= Identity economics =

Influence of identity on economic decisions

Identity economics captures the idea that people make economic choices based on both monetary incentives and their identity: holding monetary incentives constant, people avoid actions that conflict with their concept of self. The fundamentals of identity economics was first formulated by Nobel Prize–winning economist George Akerlof and Rachel Kranton in their article "Economics and Identity," published in the Quarterly Journal of Economics.

This article provides a framework for incorporating social identities into standard economics models, expanding the standard utility function to include both pecuniary payoffs and identity utility. The authors demonstrate the importance of identity in economics by showing how predictions of the classic principal-agent problem change when the identity of the agent is considered.

==Research==
Akerlof and Kranton provide an overview of their work in the book "Identity Economics," published in 2010. In the book, they provide a layman's approach to Identity Economics and apply the concept to workplace organization, gender roles, and educational choice, summarizing several previous papers on the applications of Identity Economics.
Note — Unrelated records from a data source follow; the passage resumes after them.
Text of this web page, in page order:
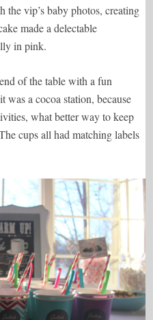
the vip’s baby photos, creating
made a delectable
in pink.
of the table with a fun
was a cocoa station, because
what better way to keep
cups all had matching labels
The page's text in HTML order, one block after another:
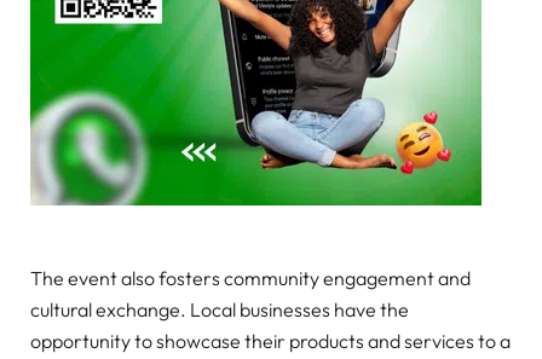
The event also fosters community engagement and
cultural exchange. Local businesses have the
opportunity to showcase their products and services to a

While this macro-economic theory deals exclusively with already well established categories of social identity, Laszlo Garai when applied the concept of social identity in economic psychology takes into consideration identities in statu nascendi (i.e. in the course of being formed and developed). This theory that is referred to the macro-processes based on a "large-scale production" later gets applied to the individual creativity's psychology: Garai derived it from the principal's and, resp., agent's "identity elaboration". A further special feature of Garai's theory on social identity is that it resolved the contradiction between the inter-individual phenomena studied by the social identity theories and the intra-individual mechanisms studied by the brain theories: L. Garai presented a theory on an inter-individual mechanism acting in the world of social identity. The theory that was referred in the beginning to the macro-processes based on a large-scale production later has been applied by Garai to the micro-processes of individual creativity.
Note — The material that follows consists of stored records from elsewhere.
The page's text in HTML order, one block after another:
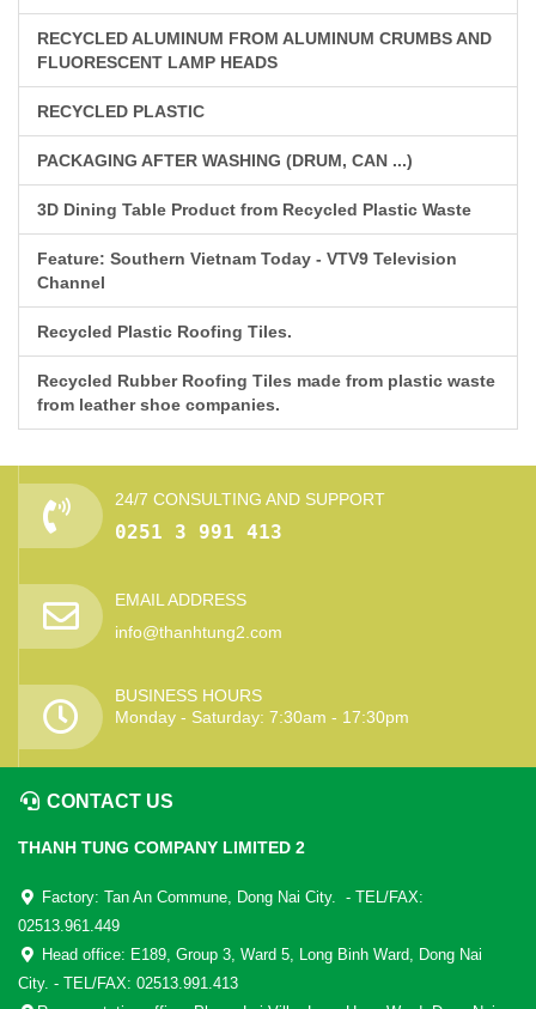
RECYCLED ALUMINUM FROM ALUMINUM CRUMBS AND
FLUORESCENT LAMP HEADS
RECYCLED PLASTIC
PACKAGING AFTER WASHING (DRUM, CAN ...)
3D Dining Table Product from Recycled Plastic Waste
Feature: Southern Vietnam Today - VTV9 Television
Channel
Recycled Plastic Roofing Tiles.
Recycled Rubber Roofing Tiles made from plastic waste
from leather shoe companies.
24/7 CONSULTING AND SUPPORT
0251 3 991 413
EMAIL ADDRESS
info@thanhtung2.com
BUSINESS HOURS
Monday - Saturday: 7:30am - 17:30pm
CONTACT US
THANH TUNG COMPANY LIMITED 2
Factory: Tan An Commune, Dong Nai City. - TEL/FAX:
02513.961.449
Head office: E189, Group 3, Ward 5, Long Binh Ward, Dong Nai
City. - TEL/FAX: 02513.991.413

Following papers have used social identity to examine a variety of subjects within economics. Moses Shayo uses the concept of social identity to explain why countries with similar economic characteristics might choose substantially different levels of redistribution. The paper won the 2009 Michael Wallerstein Award, given to the best article published in the area of political economy. Daniel Benjamin, James Choi, and Joshua Strickland examine the effect of social identity, focusing on ethnic identity, on a wide range of economic behavior. For a review of papers that study economics and identity, see articles by Claire Hill (2007) and John Davis (2004).